> Your objective: Every line from the one with "Dierdorff's" up to and including the one with "Post-Treatment Care: Aftercare" is to be output exactly as it appears below; pictures are not.

Saved entries:

○ ○ ○ ○

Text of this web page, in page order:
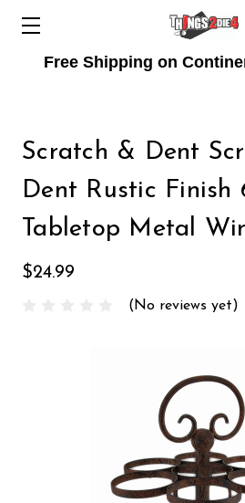
Free Shipping on
Scratch & Dent
Dent Rustic Finish
Tabletop Metal
$24.99
(No reviews yet)
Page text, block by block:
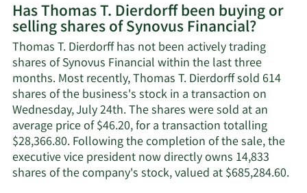
on
Thomas
T.
Dierdorff's
contact
Has Thomas T. Dierdorff been buying or
selling shares of Synovus Financial?
Thomas T. Dierdorff has not been actively trading
shares of Synovus Financial within the last three
months. Most recently, Thomas T. Dierdorff sold 614
shares of the business's stock in a transaction on
Wednesday, July 24th. The shares were sold at an
average price of $46.20, for a transaction totalling
$28,366.80. Following the completion of the sale, the
executive vice president now directly owns 14,833
shares of the company's stock, valued at $685,284.60.
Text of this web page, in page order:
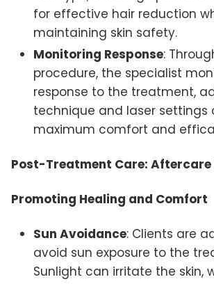
for effective hair reduction
maintaining skin safety.
Monitoring Response:
procedure, the specialist
response to the treatment,
technique and laser settings
maximum comfort and
Post-Treatment Care: Aftercare
Promoting Healing and Comfort
Sun Avoidance: Clients are
avoid sun exposure to the
Sunlight can irritate the skin,
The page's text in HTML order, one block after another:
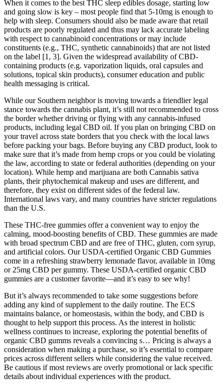
When it comes to the best THC sleep edibles dosage, starting low
and going slow is key – most people find that 5-10mg is enough to
help with sleep. Consumers should also be made aware that retail
products are poorly regulated and thus may lack accurate labeling
with respect to cannabinoid concentrations or may include
constituents (e.g., THC, synthetic cannabinoids) that are not listed
on the label [1, 3]. Given the widespread availability of CBD-
containing products (e.g. vaporization liquids, oral capsules and
solutions, topical skin products), consumer education and public
health messaging is critical.
While our Southern neighbor is moving towards a friendlier legal
stance towards the cannabis plant, it’s still not recommended to cross
the border whether driving or flying with any cannabis-infused
products, including legal CBD oil. If you plan on bringing CBD on
your travel across state borders that you check with the local laws
before packing your bags. Before buying any CBD product, look to
make sure that it’s made from hemp crops or you could be violating
the law, according to state or federal authorities (depending on your
location). While hemp and marijuana are both Cannabis sativa
plants, their phytochemical makeup and uses are different, and
therefore, they exist on different sides of the federal law.
International laws vary, and many countries have stricter regulations
than the U.S.
These THC-free gummies offer a convenient way to enjoy the
calming, mood-boosting benefits of CBD. These gummies are made
with broad spectrum CBD and are free of THC, gluten, corn syrup,
and artificial colors. Our USDA-certified Organic CBD Gummies
come in a refreshing strawberry lemonade flavor, available in 10mg
or 25mg CBD per gummy. These USDA-certified organic CBD
gummies are a customer favorite—and it’s easy to see why!
But it’s always recommended to take some suggestions before
adding any kind of supplement to the daily routine. The ECS
maintains balance, or homeostasis, within the body, and CBD is
thought to help support this process. As the interest in holistic
wellness continues to increase, exploring the potential benefits of
organic CBD gumms reveals a convincing s… Pricing is always a
consideration when making a purchase, so it’s essential to compare
prices across different sellers while considering the value received.
Be cautious if most reviews are overly promotional or lack specific
details about individual experiences with the product.
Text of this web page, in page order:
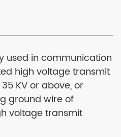
used in communication
high voltage transmit
KV or above, or
ground wire of
voltage transmit
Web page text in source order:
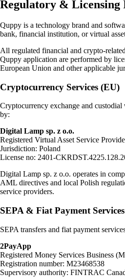
Regulatory & Licensing
Quppy is a technology brand and
bank, financial institution, or virtual
All regulated financial and crypto-
Quppy application are performed by
European Union and other applicable
Cryptocurrency Services (EU)
Cryptocurrency exchange and custodial
by:
Digital Lamp sp. z o.o.
Registered Virtual Asset Service
Jurisdiction: Poland
License no: 2401-
Digital Lamp sp. z o.o. operates in
AML directives and local Polish
service providers.
SEPA & Fiat Payment Services
SEPA transfers and fiat payment
2PayApp
Registered Money Services Business
Registration number: M23468538
Supervisory authority: FINTRAC
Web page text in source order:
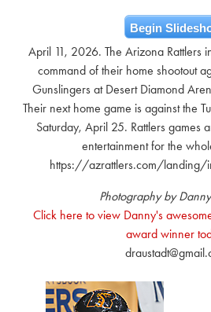
Begin
April 11, 2026. The Arizona Rattlers
command of their home shootout
Gunslingers at Desert Diamond
Their next home game is against the
Saturday, April 25. Rattlers games
entertainment for the
https://azrattlers.com/landing/
Photography by
Click here to view Danny's
award winner
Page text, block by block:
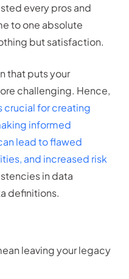
every pros and
to one absolute
but satisfaction.
that puts your
challenging. Hence,
crucial for creating
informed
lead to flawed
and increased risk
in data
definitions.
leaving your legacy
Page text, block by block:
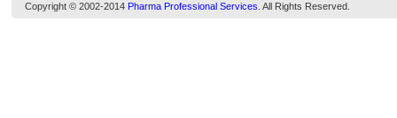
Copyright © 2002-2014 Pharma Professional Services . All Rights Reserved.
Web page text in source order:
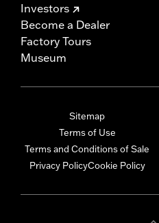
Investors
Become a Dealer
Factory Tours
Museum
Sitemap
Terms of Use
Terms and Conditions of Sale
Privacy PolicyCookie Policy
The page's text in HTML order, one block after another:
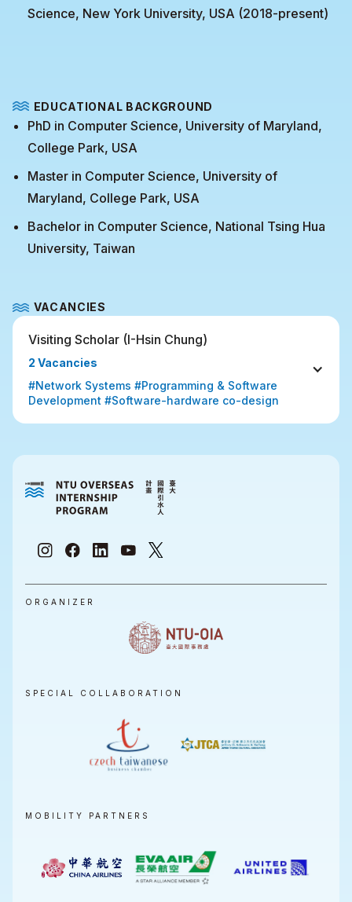
Science, New York University, USA (2018-present)
EDUCATIONAL BACKGROUND
PhD in Computer Science, University of Maryland,
College Park, USA
Master in Computer Science, University of
Maryland, College Park, USA
Bachelor in Computer Science, National Tsing Hua
University, Taiwan
VACANCIES
Visiting Scholar (I-Hsin Chung)
2 Vacancies
#Network Systems #Programming & Software
Development #Software-hardware co-design
ORGANIZER
SPECIAL COLLABORATION
MOBILITY PARTNERS
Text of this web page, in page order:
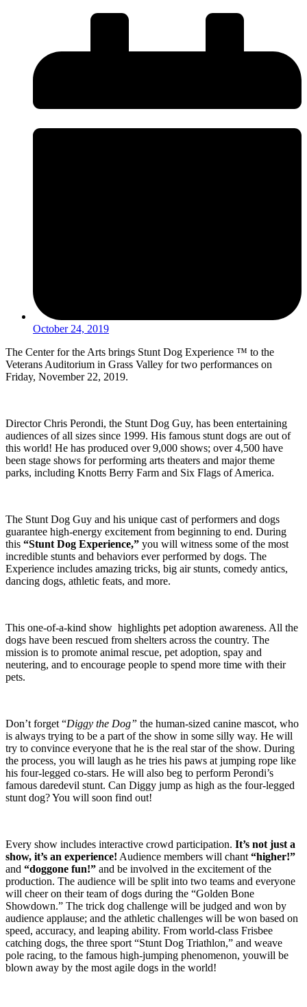
October 24, 2019
The Center for the Arts brings Stunt Dog Experience ™ to the
Veterans Auditorium in Grass Valley for two performances on
Friday, November 22, 2019.
Director Chris Perondi, the Stunt Dog Guy, has been entertaining
audiences of all sizes since 1999. His famous stunt dogs are out of
this world! He has produced over 9,000 shows; over 4,500 have
been stage shows for performing arts theaters and major theme
parks, including Knotts Berry Farm and Six Flags of America.
The Stunt Dog Guy and his unique cast of performers and dogs
guarantee high-energy excitement from beginning to end. During
this “Stunt Dog Experience,” you will witness some of the most
incredible stunts and behaviors ever performed by dogs. The
Experience includes amazing tricks, big air stunts, comedy antics,
dancing dogs, athletic feats, and more.
This one-of-a-kind show highlights pet adoption awareness. All the
dogs have been rescued from shelters across the country. The
mission is to promote animal rescue, pet adoption, spay and
neutering, and to encourage people to spend more time with their
pets.
Don’t forget “Diggy the Dog” the human-sized canine mascot, who
is always trying to be a part of the show in some silly way. He will
try to convince everyone that he is the real star of the show. During
the process, you will laugh as he tries his paws at jumping rope like
his four-legged co-stars. He will also beg to perform Perondi’s
famous daredevil stunt. Can Diggy jump as high as the four-legged
stunt dog?You will soon find out!
Every show includes interactive crowd participation. It’s not just a
show, it’s an experience! Audience members will chant “higher!”
and “doggone fun!” and be involved in the excitement of the
production. The audience will be split into two teams and everyone
will cheer on their team of dogs during the “Golden Bone
Showdown.” The trick dog challenge will be judged and won by
audience applause; and the athletic challenges will be won based on
speed, accuracy, and leaping ability. From world-class Frisbee
catching dogs, the three sport “Stunt Dog Triathlon,” and weave
pole racing, to the famous high-jumping phenomenon, youwill be
blown away by the most agile dogs in the world!

○ ○ ○ ○

> Task response:
Dierdorff's
contact
Has Thomas T. Dierdorff been buying or
selling shares of Synovus Financial?
Thomas T. Dierdorff has not been actively trading
shares of Synovus Financial within the last three
months. Most recently, Thomas T. Dierdorff sold 614
shares of the business's stock in a transaction on
Wednesday, July 24th. The shares were sold at an
average price of $46.20, for a transaction totalling
$28,366.80. Following the completion of the sale, the
executive vice president now directly owns 14,833
shares of the company's stock, valued at $685,284.60.
Text of this web page, in page order:
for effective hair reduction
maintaining skin safety.
Monitoring Response:
procedure, the specialist
response to the treatment,
technique and laser settings
maximum comfort and
Post-Treatment Care: Aftercare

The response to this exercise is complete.